Okay so he "wasn't there." We know he wouldn't have been able to walk into the office of the on-scene commander and talk. But for the whole time of that siege he could have talked to anyone in the Uvalde Police Department by phone. And he could have done what almost everybody in the United States (and in the world) were doing – he could have followed the news on the television or on his computer.

He claimed that for most of the time the shooter was inside the classroom there were as many as 19 police officers waiting outside the classroom in a school hallway (the same number of children who died) ["What to Know About the School Shooting in Uvalde, Texas,: NYTimes May 30, 2022].

Maih Cerrillo, an eleven year old student, talked to reporters and told how she took a cell phone out of the purse of a teacher who died and repeatedly called 911 asking them to send in police. She also said she smeared the blood of one of the students who had been killed over herself and lay on the floor hoping the shooter would think she was dead.

The police roped off the area in front of the school in attempt to keep people out (mainly the parents of the young students in the classrooms). Those parents pleaded and pleaded with the offices to go in. And some of the parents said they would go inside if the cops didn't want to.

But the cops kept telling the adults not to enter the school. "Officers held back and tackled parents who tried to enter the school, further warning that they would use tasers if the parents did not comply with directions, video clips were uploaded to social media including one that depicted a parent being pinned to the ground. Police pepper-sprayed a parent trying to get their child, and an officer tackled a father ["Todd Elementary School shooting," Wikipedia Last Updated June 1, 2022]."

I don't understand why McCraw thought he needed "the benefit of hindsight" to be able to characterize the police decision to not go into the classroom while the shooter was there to know it "was the wrong decision – period" and that "There is no excuse for that."

Any proper review ("hindsight") of this tragedy will look at the information that was available to the police when the shooter was in the classroom. If McCraw knew there were "as many as 19 police officers" milling around in the corridor just outside of the classroom the police also knew.

Also "hindsight" will consider the numerous calls to 911 the children in the classrooms made (and Miah Cerrillo was not the only child who called). And the pleading of the parents standing outside of the school.

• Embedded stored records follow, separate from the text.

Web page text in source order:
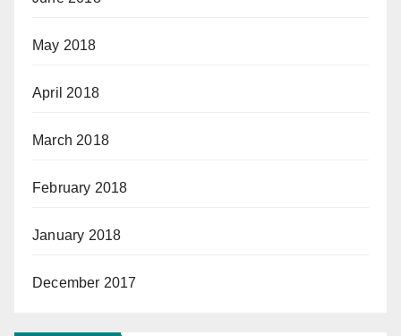
May 2018
April 2018
March 2018
February 2018
January 2018
December 2017
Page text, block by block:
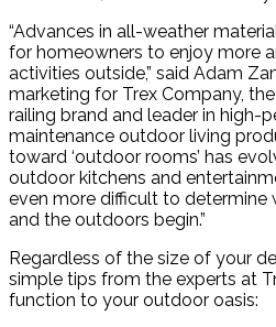
“Advances in all-weather
for homeowners to enjoy more
activities outside,” said Adam
marketing for Trex Company,
railing brand and leader in high-
maintenance outdoor living
toward ‘outdoor rooms’ has
outdoor kitchens and
even more difficult to determine
and the outdoors begin.”
Regardless of the size of your
simple tips from the experts at
function to your outdoor oasis:
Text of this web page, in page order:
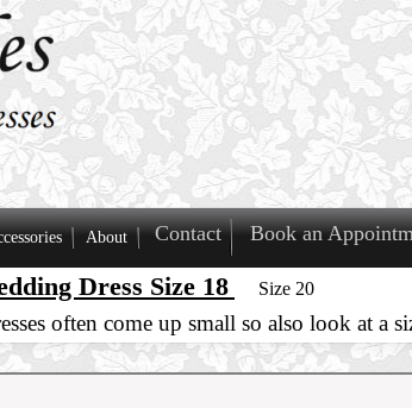
About Contact Book an
Dress Size 18 Size 20
often come up small so also look at a
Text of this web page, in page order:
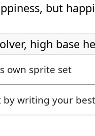
but
high base
own sprite set
writing your
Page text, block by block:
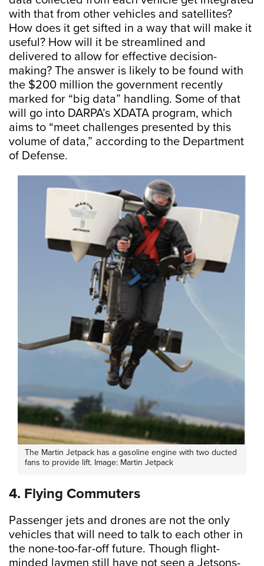
with that from other vehicles and satellites?
How does it get sifted in a way that will make it
useful? How will it be streamlined and
delivered to allow for effective decision-
making? The answer is likely to be found with
the $200 million the government recently
marked for “big data” handling. Some of that
will go into DARPA’s XDATA program, which
aims to “meet challenges presented by this
volume of data,” according to the Department
of Defense.
The Martin Jetpack has a gasoline engine with two ducted
fans to provide lift. Image: Martin Jetpack
4. Flying Commuters
Passenger jets and drones are not the only
vehicles that will need to talk to each other in
the none-too-far-off future. Though flight-
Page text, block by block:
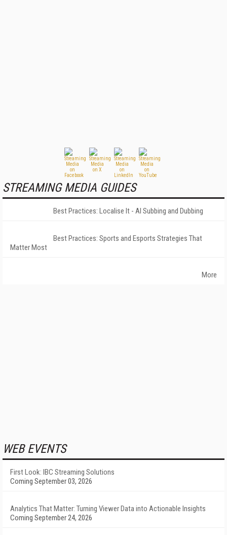
STREAMING MEDIA GUIDES
Best Practices: Localise It - AI Subbing and Dubbing
Best Practices: Sports and Esports Strategies That
Matter Most
More
WEB EVENTS
First Look: IBC Streaming Solutions
Coming September 03, 2026
Analytics That Matter: Turning Viewer Data into Actionable Insights
Coming September 24, 2026

Just think instead of going inside the police kept blocking parents access to their children. And tackled, pinned to the ground, and used lasers and tasers on the parents in their efforts to keep them outside of the school. All of those police actions should be part of McCraw's "hindsight."

I am sure that soon we can expect to see True Crime books on this mass shooting. I also am sure some authors have already started their work. I can guess the title of one could be "Wrong Decision, Period." I am sure "As Many As 19 Police Officers" with the subtitle "What They Did and Didn't Do" would be perfect.